元亀元年 九月二十五日
発 純久 宛 総司令部
秘メ 織田軍 一揆勢ヲ 五ツノ城二 追ヒ詰メリ 砲撃後 敵降伏ヲ 申シ出ルモ許サジ
兵糧攻メノ模様 殲滅モ近シ 浅井軍 丹後ニテ 加佐郡竹野郡ノ国人 刻ヲ同ジクシテ蜂起
一色勢ヲ追イ詰メリ 秘メ ○九二一
(信長も、長政も、よくやってるなあ)
浦上宗景から会談の要請をうけ、利三郎を派遣した純正は、大使館からの定時通信に目を通しながら考える。

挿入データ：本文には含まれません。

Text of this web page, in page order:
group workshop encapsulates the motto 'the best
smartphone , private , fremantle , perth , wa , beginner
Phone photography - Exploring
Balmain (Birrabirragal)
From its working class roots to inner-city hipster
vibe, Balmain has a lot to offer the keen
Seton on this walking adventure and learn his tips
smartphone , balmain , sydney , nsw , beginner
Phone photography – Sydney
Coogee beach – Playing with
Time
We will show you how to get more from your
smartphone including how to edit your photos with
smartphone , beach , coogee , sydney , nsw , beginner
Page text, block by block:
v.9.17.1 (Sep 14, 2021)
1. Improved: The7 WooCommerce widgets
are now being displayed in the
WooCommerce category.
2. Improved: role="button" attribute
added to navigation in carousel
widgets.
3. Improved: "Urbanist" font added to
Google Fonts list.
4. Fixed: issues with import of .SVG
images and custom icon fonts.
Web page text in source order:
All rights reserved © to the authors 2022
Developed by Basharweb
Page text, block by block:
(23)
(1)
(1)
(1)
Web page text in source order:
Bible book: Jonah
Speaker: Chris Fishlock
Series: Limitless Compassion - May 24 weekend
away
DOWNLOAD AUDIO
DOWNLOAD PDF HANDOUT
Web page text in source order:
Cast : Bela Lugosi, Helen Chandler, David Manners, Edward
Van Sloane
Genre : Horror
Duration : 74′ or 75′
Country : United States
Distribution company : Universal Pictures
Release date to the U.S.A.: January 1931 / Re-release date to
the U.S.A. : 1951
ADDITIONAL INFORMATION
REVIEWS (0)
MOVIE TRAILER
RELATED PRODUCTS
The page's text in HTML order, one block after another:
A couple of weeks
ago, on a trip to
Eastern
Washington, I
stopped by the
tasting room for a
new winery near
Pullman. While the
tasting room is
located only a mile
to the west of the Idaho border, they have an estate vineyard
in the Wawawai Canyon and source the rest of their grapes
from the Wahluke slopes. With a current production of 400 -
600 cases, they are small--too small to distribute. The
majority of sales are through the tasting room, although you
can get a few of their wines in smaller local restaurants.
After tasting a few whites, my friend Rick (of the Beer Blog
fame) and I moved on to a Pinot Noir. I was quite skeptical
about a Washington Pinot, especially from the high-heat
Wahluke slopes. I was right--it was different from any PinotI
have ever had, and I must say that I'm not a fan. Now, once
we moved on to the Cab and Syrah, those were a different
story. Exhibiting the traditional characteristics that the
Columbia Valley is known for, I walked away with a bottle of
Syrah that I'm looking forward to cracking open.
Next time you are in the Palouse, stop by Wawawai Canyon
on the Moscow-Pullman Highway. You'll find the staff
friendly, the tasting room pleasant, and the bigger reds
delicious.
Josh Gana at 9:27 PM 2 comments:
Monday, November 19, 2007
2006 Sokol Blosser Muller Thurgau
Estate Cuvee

信長はこの調子だと年内に一揆を制圧するだろうか? 長政もいずれは丹後を制圧するだろう。
信長は後顧の憂いを断ち、長政は勢力を拡大する。次は何もなければ朝倉攻めか? 今回は石山本願寺は様子見なのか?
いや、三好がこちらについた事で動けないのか。もし動くとすれば、義昭が信長と対立してからになるのだろうか?
毛利で純正を牽制し、三好を攻める。そして動きを封じて武田で挟撃するのか? 松永弾正や若江三好義継はどうなのだ?
発 総司令部 宛 純久
秘メ 公方様ノ 様子ハドウカ 武田 上杉 北条 毛利ヘ 文書ヲ送リタルヤ 今年ヨリ来年ノウチ 大キク 情勢ガ動ク 恐レアリ
一層ノ 情報収集ヲ 求ム 秘メ ○九二五
■讃岐国 小豆島 小海城山城(おみじょうやまじょう)
小海城山城は讃岐国(おおよそ香川県)にある小豆島北岸の、北浦の湊の東に位置する海岸沿いの小山にあった。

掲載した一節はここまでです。